Problem to solve :: Images are to be excluded from the copy, and the records below reproduced word for word.

Provided information ::
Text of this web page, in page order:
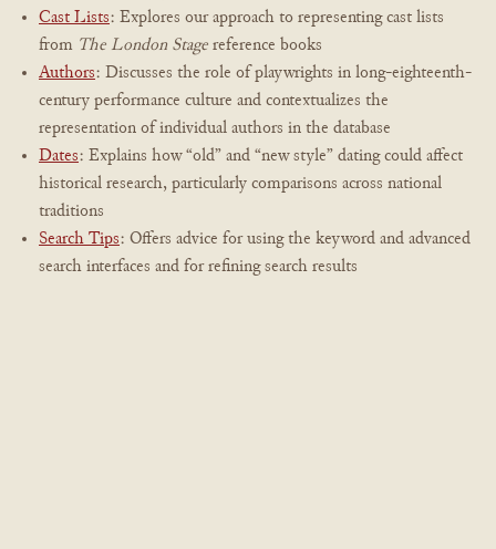
Cast Lists: Explores our approach to representing cast lists
from The London Stage reference books
Authors: Discusses the role of playwrights in long-eighteenth-
century performance culture and contextualizes the
representation of individual authors in the database
Dates: Explains how “old” and “new style” dating could affect
historical research, particularly comparisons across national
traditions
Search Tips: Offers advice for using the keyword and advanced
search interfaces and for refining search results
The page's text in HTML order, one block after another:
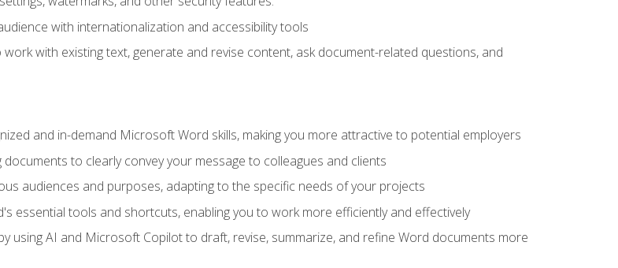
with internationalization and accessibility tools
with existing text, generate and revise content, ask document-related questions, and
and in-demand Microsoft Word skills, making you more attractive to potential employers
to clearly convey your message to colleagues and clients
audiences and purposes, adapting to the specific needs of your projects
essential tools and shortcuts, enabling you to work more efficiently and effectively
using AI and Microsoft Copilot to draft, revise, summarize, and refine Word documents more
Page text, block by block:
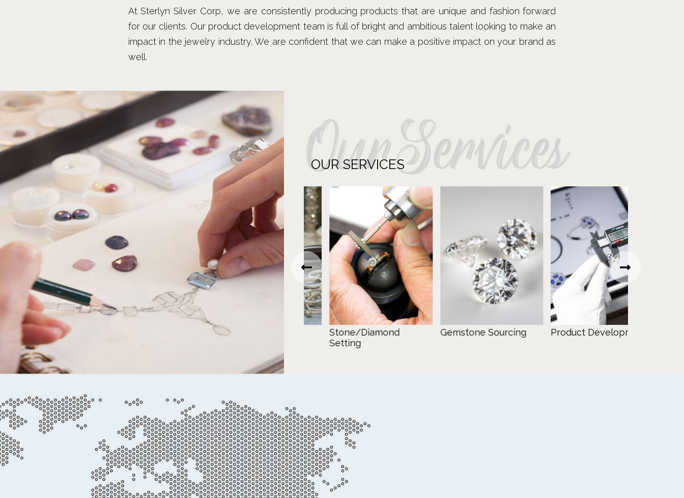
At Sterlyn Silver Corp, we are consistently producing products that are unique and fashion forward
for our clients. Our product development team is full of bright and ambitious talent looking to make an
impact in the jewelry industry. We are confident that we can make a positive impact on your brand as
well.
OurServices
OUR SERVICES
Casting
Stone/Diamond
Setting
Gemstone Sourcing Product Development
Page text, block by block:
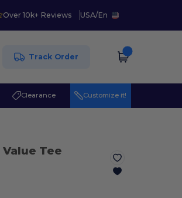
Over 10k+ Reviews USA/En
Track Order
Clearance Customize it!
Value Tee

Expected answer ::
Text of this web page, in page order:
Cast Lists: Explores our approach to representing cast lists
from The London Stage reference books
Authors: Discusses the role of playwrights in long-eighteenth-
century performance culture and contextualizes the
representation of individual authors in the database
Dates: Explains how “old” and “new style” dating could affect
historical research, particularly comparisons across national
traditions
Search Tips: Offers advice for using the keyword and advanced
search interfaces and for refining search results
The page's text in HTML order, one block after another:
with internationalization and accessibility tools
with existing text, generate and revise content, ask document-related questions, and
and in-demand Microsoft Word skills, making you more attractive to potential employers
to clearly convey your message to colleagues and clients
audiences and purposes, adapting to the specific needs of your projects
essential tools and shortcuts, enabling you to work more efficiently and effectively
using AI and Microsoft Copilot to draft, revise, summarize, and refine Word documents more
Page text, block by block:
At Sterlyn Silver Corp, we are consistently producing products that are unique and fashion forward
for our clients. Our product development team is full of bright and ambitious talent looking to make an
impact in the jewelry industry. We are confident that we can make a positive impact on your brand as
well.
OurServices
OUR SERVICES
Casting
Stone/Diamond
Setting
Gemstone Sourcing Product Development
Page text, block by block:
Over 10k+ Reviews USA/En
Track Order
Clearance Customize it!
Value Tee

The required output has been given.